* WORK TO BE COMPLETED
Keep the lines exact and the pictures out as you repeat the following listing.

* RECORD EXTRACTS
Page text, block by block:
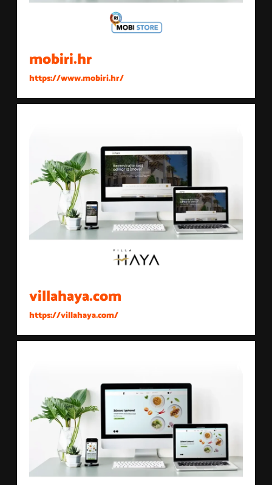
mobiri.hr
https://www.mobiri.hr/
villahaya.com
https://villahaya.com/
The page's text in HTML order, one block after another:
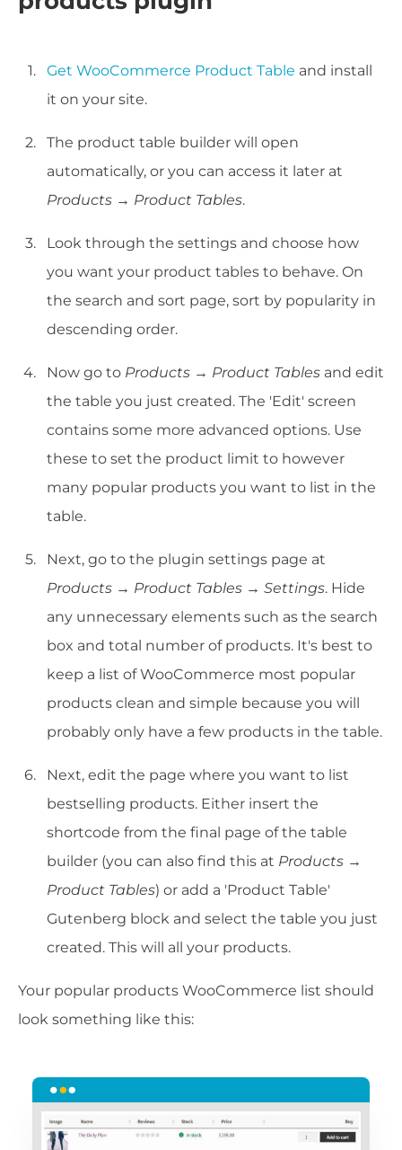
Get WooCommerce Product Table and install
it on your site.
The product table builder will open
automatically, or you can access it later at
Products → Product Tables.
Look through the settings and choose how
you want your product tables to behave. On
the search and sort page, sort by popularity in
descending order.
Now go to Products → Product Tables and edit
the table you just created. The 'Edit' screen
contains some more advanced options. Use
these to set the product limit to however
many popular products you want to list in the
table.
Next, go to the plugin settings page at
Products → Product Tables → Settings. Hide
any unnecessary elements such as the search
box and total number of products. It's best to
keep a list of WooCommerce most popular
products clean and simple because you will
probably only have a few products in the table.
Next, edit the page where you want to list
bestselling products. Either insert the
shortcode from the final page of the table
builder (you can also find this at Products →
Product Tables) or add a 'Product Table'
Gutenberg block and select the table you just
created. This will all your products.
Your popular products WooCommerce list should
look something like this:
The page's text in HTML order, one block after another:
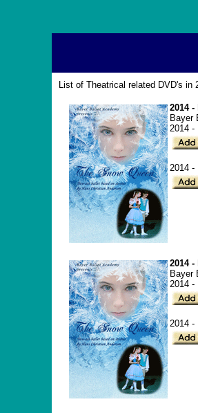
List of Theatrical related DVD's in
2014
Bayer
2014 -
2014 -
2014
Bayer
2014 -
2014 -
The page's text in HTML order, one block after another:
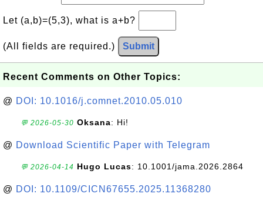
Let (a,b)=(5,3), what is a+b?
(All fields are required.) Submit
Recent Comments on Other Topics:
@ DOI: 10.1016/j.comnet.2010.05.010
💬 2026-05-30 Oksana: Hi!
@ Download Scientific Paper with Telegram
💬 2026-04-14 Hugo Lucas: 10.1001/jama.2026.2864
@ DOI: 10.1109/CICN67655.2025.11368280
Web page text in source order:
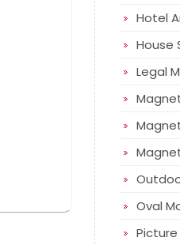
Hotel
House
Legal
Oval
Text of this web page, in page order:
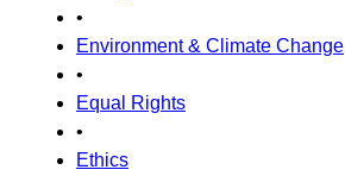
•
Environment & Climate Change
•
Equal Rights
•
Ethics
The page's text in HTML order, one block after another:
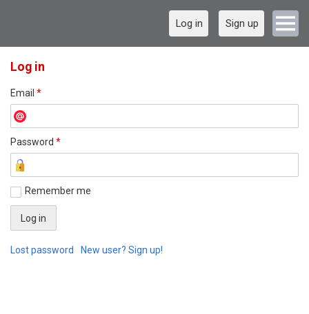
Log in Sign up
Log in
Email *
Password *
Remember me
Lost password New user? Sign up!
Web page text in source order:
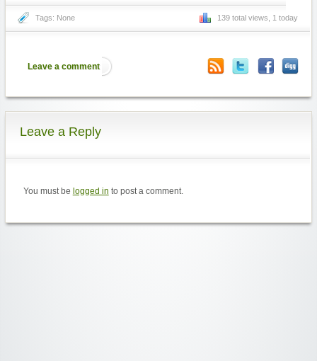
Tags: None 139 total views, 1 today
Leave a comment
Leave a Reply
You must be logged in to post a comment.
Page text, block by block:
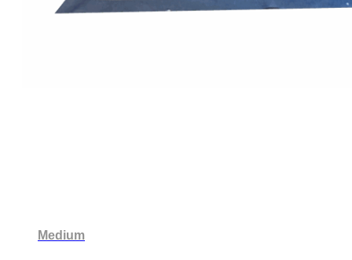
Medium
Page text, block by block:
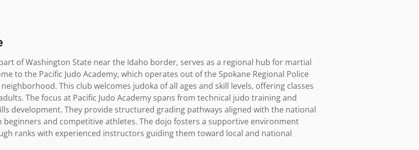
of Washington State near the Idaho border, serves as a regional hub for martial
to the Pacific Judo Academy, which operates out of the Spokane Regional Police
This club welcomes judoka of all ages and skill levels, offering classes
The focus at Pacific Judo Academy spans from technical judo training and
development. They provide structured grading pathways aligned with the national
and competitive athletes. The dojo fosters a supportive environment
ranks with experienced instructors guiding them toward local and national
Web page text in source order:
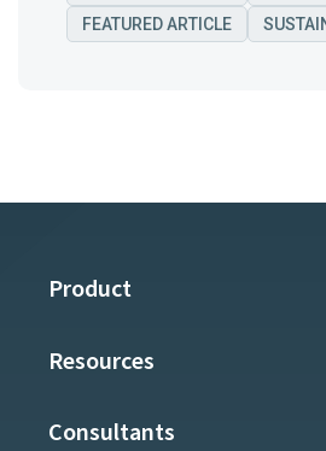
FEATURED ARTICLE
Product
Resources
Consultants
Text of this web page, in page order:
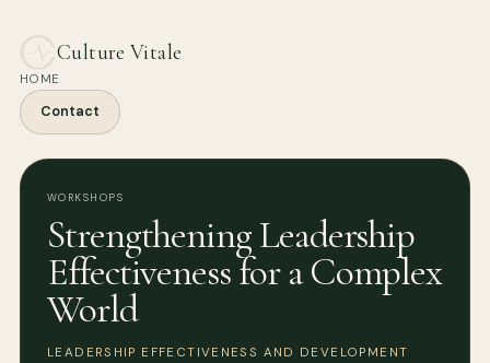
Culture Vitale
HOME
Contact
WORKSHOPS
Strengthening Leadership
Effectiveness for a Complex
World
LEADERSHIP EFFECTIVENESS AND DEVELOPMENT
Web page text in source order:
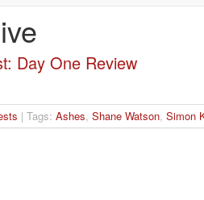
Day One Review
| Tags: Ashes, Shane Watson, Simon
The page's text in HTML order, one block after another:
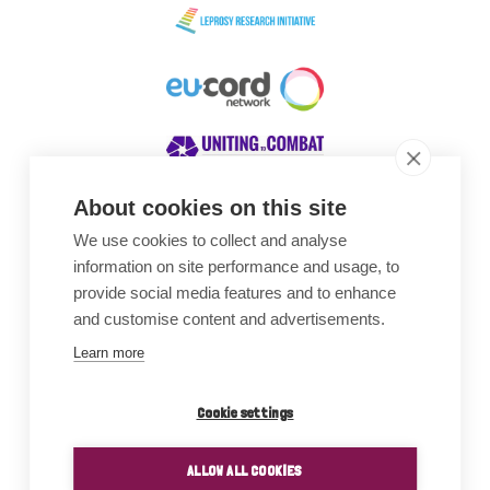
About cookies on this site
We use cookies to collect and analyse
information on site performance and usage, to
provide social media features and to enhance
and customise content and advertisements.
Learn more
Cookie settings
ALLOW ALL COOKIES
Awards
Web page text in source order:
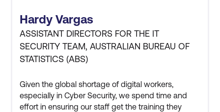
Hardy Vargas
ASSISTANT DIRECTORS FOR THE IT
SECURITY TEAM, AUSTRALIAN BUREAU OF
STATISTICS (ABS)
Given the global shortage of digital workers,
especially in Cyber Security, we spend time and
effort in ensuring our staff get the training they
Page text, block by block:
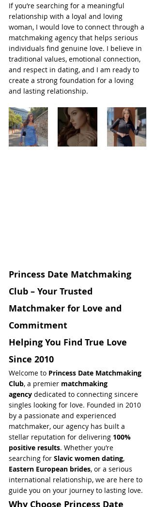
If you’re searching for a meaningful
relationship with a loyal and loving
woman, I would love to connect through a
matchmaking agency that helps serious
individuals find genuine love. I believe in
traditional values, emotional connection,
and respect in dating, and I am ready to
create a strong foundation for a loving
and lasting relationship.
Princess Date Matchmaking
Club – Your Trusted
Matchmaker for Love and
Commitment
Helping You Find True Love
Since 2010
Welcome to Princess Date Matchmaking
Club, a premier matchmaking
agency dedicated to connecting sincere
singles looking for love. Founded in 2010
by a passionate and experienced
matchmaker, our agency has built a
stellar reputation for delivering 100%
positive results. Whether you’re
searching for Slavic women dating,
Eastern European brides, or a serious
international relationship, we are here to
guide you on your journey to lasting love.
Why Choose Princess Date
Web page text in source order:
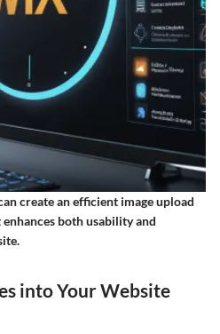
create an efficient image upload
both usability and
into Your Website
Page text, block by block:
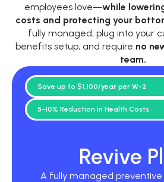
employees love—while
costs and protecting your
fully managed, plug into your
benefits setup, and require no
team.
Revive
A fully managed
Save up to $1,100/year per W-2
5-10% Reduction in Health Costs
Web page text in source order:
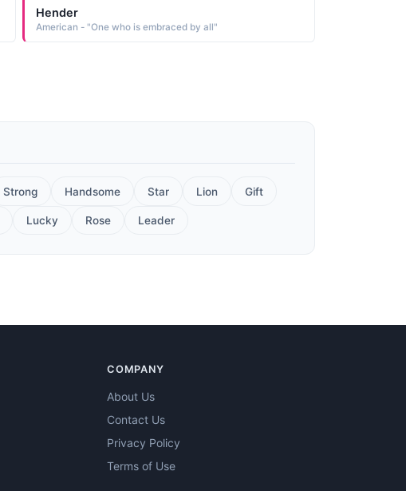
Hender
American - "One who is embraced by all"
Strong Handsome Star Lion Gift
Lucky Rose Leader
COMPANY
About Us
Contact Us
Privacy Policy
Terms of Use
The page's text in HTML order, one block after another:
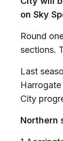
on Sky
Round
sections.
Last
City
Northern

* TASK RESULT
Page text, block by block:
mobiri.hr
https://www.mobiri.hr/
villahaya.com
https://villahaya.com/
The page's text in HTML order, one block after another:
Get WooCommerce Product Table and install
it on your site.
The product table builder will open
automatically, or you can access it later at
Products → Product Tables.
Look through the settings and choose how
you want your product tables to behave. On
the search and sort page, sort by popularity in
descending order.
Now go to Products → Product Tables and edit
the table you just created. The 'Edit' screen
contains some more advanced options. Use
these to set the product limit to however
many popular products you want to list in the
table.
Next, go to the plugin settings page at
Products → Product Tables → Settings. Hide
any unnecessary elements such as the search
box and total number of products. It's best to
keep a list of WooCommerce most popular
products clean and simple because you will
probably only have a few products in the table.
Next, edit the page where you want to list
bestselling products. Either insert the
shortcode from the final page of the table
builder (you can also find this at Products →
Product Tables) or add a 'Product Table'
Gutenberg block and select the table you just
created. This will all your products.
Your popular products WooCommerce list should
look something like this:
The page's text in HTML order, one block after another:
List of Theatrical related DVD's in
2014
Bayer
2014 -
2014 -
2014
Bayer
2014 -
2014 -
The page's text in HTML order, one block after another:
Let (a,b)=(5,3), what is a+b?
(All fields are required.) Submit
Recent Comments on Other Topics:
@ DOI: 10.1016/j.comnet.2010.05.010
💬 2026-05-30 Oksana: Hi!
@ Download Scientific Paper with Telegram
💬 2026-04-14 Hugo Lucas: 10.1001/jama.2026.2864
@ DOI: 10.1109/CICN67655.2025.11368280
Web page text in source order:
Hotel
House
Legal
Oval
Text of this web page, in page order:
•
Environment & Climate Change
•
Equal Rights
•
Ethics
The page's text in HTML order, one block after another:
Log in Sign up
Log in
Email *
Password *
Remember me
Lost password New user? Sign up!
Web page text in source order:
Tags: None 139 total views, 1 today
Leave a comment
Leave a Reply
You must be logged in to post a comment.
Page text, block by block:
Medium
Page text, block by block:
of Washington State near the Idaho border, serves as a regional hub for martial
to the Pacific Judo Academy, which operates out of the Spokane Regional Police
This club welcomes judoka of all ages and skill levels, offering classes
The focus at Pacific Judo Academy spans from technical judo training and
development. They provide structured grading pathways aligned with the national
and competitive athletes. The dojo fosters a supportive environment
ranks with experienced instructors guiding them toward local and national
Web page text in source order:
FEATURED ARTICLE
Product
Resources
Consultants
Text of this web page, in page order:
Culture Vitale
HOME
Contact
WORKSHOPS
Strengthening Leadership
Effectiveness for a Complex
World
LEADERSHIP EFFECTIVENESS AND DEVELOPMENT
Web page text in source order:
Day One Review
| Tags: Ashes, Shane Watson, Simon
The page's text in HTML order, one block after another:
About cookies on this site
We use cookies to collect and analyse
information on site performance and usage, to
provide social media features and to enhance
and customise content and advertisements.
Learn more
Cookie settings
ALLOW ALL COOKIES
Awards
Web page text in source order:
Hardy Vargas
ASSISTANT DIRECTORS FOR THE IT
SECURITY TEAM, AUSTRALIAN BUREAU OF
STATISTICS (ABS)
Given the global shortage of digital workers,
especially in Cyber Security, we spend time and
effort in ensuring our staff get the training they
Page text, block by block:
If you’re searching for a meaningful
relationship with a loyal and loving
woman, I would love to connect through a
matchmaking agency that helps serious
individuals find genuine love. I believe in
traditional values, emotional connection,
and respect in dating, and I am ready to
create a strong foundation for a loving
and lasting relationship.
Princess Date Matchmaking
Club – Your Trusted
Matchmaker for Love and
Commitment
Helping You Find True Love
Since 2010
Welcome to Princess Date Matchmaking
Club, a premier matchmaking
agency dedicated to connecting sincere
singles looking for love. Founded in 2010
by a passionate and experienced
matchmaker, our agency has built a
stellar reputation for delivering 100%
positive results. Whether you’re
searching for Slavic women dating,
Eastern European brides, or a serious
international relationship, we are here to
guide you on your journey to lasting love.
Why Choose Princess Date
Web page text in source order:
create an efficient image upload
both usability and
into Your Website
Page text, block by block:
employees love—while
costs and protecting your
fully managed, plug into your
benefits setup, and require no
team.
Revive
A fully managed
Save up to $1,100/year per W-2
5-10% Reduction in Health Costs
Web page text in source order:
Hender
American - "One who is embraced by all"
Strong Handsome Star Lion Gift
Lucky Rose Leader
COMPANY
About Us
Contact Us
Privacy Policy
Terms of Use
The page's text in HTML order, one block after another:
on Sky
Round
sections.
Last
City
Northern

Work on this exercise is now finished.